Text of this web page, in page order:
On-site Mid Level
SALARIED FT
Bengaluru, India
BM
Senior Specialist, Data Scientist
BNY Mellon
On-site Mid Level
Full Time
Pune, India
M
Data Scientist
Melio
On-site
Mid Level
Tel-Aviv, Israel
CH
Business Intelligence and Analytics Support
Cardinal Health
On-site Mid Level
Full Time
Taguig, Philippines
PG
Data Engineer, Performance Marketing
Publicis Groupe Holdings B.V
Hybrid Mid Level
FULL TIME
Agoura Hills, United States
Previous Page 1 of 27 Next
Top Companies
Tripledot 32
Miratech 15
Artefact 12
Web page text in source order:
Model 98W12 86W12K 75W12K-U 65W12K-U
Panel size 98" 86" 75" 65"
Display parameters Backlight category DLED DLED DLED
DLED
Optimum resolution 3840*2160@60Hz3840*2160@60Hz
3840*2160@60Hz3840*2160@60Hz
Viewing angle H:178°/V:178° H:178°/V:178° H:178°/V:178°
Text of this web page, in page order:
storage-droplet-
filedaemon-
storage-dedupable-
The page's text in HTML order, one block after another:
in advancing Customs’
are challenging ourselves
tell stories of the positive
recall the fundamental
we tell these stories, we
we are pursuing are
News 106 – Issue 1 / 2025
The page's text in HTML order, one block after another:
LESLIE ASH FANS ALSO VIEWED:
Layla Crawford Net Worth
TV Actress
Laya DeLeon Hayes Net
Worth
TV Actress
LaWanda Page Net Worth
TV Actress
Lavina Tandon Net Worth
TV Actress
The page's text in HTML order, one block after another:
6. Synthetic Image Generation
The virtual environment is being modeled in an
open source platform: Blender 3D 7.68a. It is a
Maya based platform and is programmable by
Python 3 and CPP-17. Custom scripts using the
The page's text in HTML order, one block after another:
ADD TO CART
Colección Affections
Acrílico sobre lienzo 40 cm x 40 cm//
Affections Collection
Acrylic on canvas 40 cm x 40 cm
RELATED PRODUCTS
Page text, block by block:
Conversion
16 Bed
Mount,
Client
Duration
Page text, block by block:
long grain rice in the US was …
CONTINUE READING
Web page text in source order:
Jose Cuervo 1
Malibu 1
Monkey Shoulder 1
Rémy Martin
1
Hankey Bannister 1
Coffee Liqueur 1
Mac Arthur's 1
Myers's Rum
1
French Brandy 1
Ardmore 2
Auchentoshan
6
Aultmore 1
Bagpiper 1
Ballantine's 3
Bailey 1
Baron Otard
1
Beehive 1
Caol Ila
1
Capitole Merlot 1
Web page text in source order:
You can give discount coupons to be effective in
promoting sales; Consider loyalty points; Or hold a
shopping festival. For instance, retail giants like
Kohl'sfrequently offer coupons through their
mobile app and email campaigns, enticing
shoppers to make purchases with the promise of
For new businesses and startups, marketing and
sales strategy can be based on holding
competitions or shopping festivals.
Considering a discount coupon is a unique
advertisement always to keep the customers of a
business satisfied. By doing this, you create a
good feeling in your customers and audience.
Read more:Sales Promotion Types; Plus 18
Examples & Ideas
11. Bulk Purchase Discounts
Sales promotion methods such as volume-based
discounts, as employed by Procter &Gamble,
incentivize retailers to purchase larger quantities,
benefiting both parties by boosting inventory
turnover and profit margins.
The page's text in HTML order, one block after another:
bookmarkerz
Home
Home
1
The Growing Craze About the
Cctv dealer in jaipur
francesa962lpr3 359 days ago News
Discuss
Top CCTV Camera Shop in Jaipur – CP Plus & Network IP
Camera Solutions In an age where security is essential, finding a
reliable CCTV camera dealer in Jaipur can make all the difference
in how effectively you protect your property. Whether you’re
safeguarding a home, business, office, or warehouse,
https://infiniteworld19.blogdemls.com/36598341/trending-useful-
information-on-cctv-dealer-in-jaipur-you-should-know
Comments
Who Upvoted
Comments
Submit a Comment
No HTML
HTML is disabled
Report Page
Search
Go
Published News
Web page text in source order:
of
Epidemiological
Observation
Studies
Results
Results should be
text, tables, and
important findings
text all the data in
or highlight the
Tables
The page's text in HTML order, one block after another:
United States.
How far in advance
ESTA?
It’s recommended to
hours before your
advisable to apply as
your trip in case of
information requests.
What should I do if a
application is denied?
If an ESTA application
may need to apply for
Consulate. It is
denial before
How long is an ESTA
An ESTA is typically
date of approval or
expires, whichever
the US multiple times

————

◆ PROBLEM DESCRIPTION
A verbatim copy of the listing above, starting from the line with "bookmarkerz" and running to its last line, is the only output needed.

◆ ANSWER TO THIS EXERCISE
bookmarkerz
Home
Home
1
The Growing Craze About the
Cctv dealer in jaipur
francesa962lpr3 359 days ago News
Discuss
Top CCTV Camera Shop in Jaipur – CP Plus & Network IP
Camera Solutions In an age where security is essential, finding a
reliable CCTV camera dealer in Jaipur can make all the difference
in how effectively you protect your property. Whether you’re
safeguarding a home, business, office, or warehouse,
https://infiniteworld19.blogdemls.com/36598341/trending-useful-
information-on-cctv-dealer-in-jaipur-you-should-know
Comments
Who Upvoted
Comments
Submit a Comment
No HTML
HTML is disabled
Report Page
Search
Go
Published News
Web page text in source order:
of
Epidemiological
Observation
Studies
Results
Results should be
text, tables, and
important findings
text all the data in
or highlight the
Tables
The page's text in HTML order, one block after another:
United States.
How far in advance
ESTA?
It’s recommended to
hours before your
advisable to apply as
your trip in case of
information requests.
What should I do if a
application is denied?
If an ESTA application
may need to apply for
Consulate. It is
denial before
How long is an ESTA
An ESTA is typically
date of approval or
expires, whichever
the US multiple times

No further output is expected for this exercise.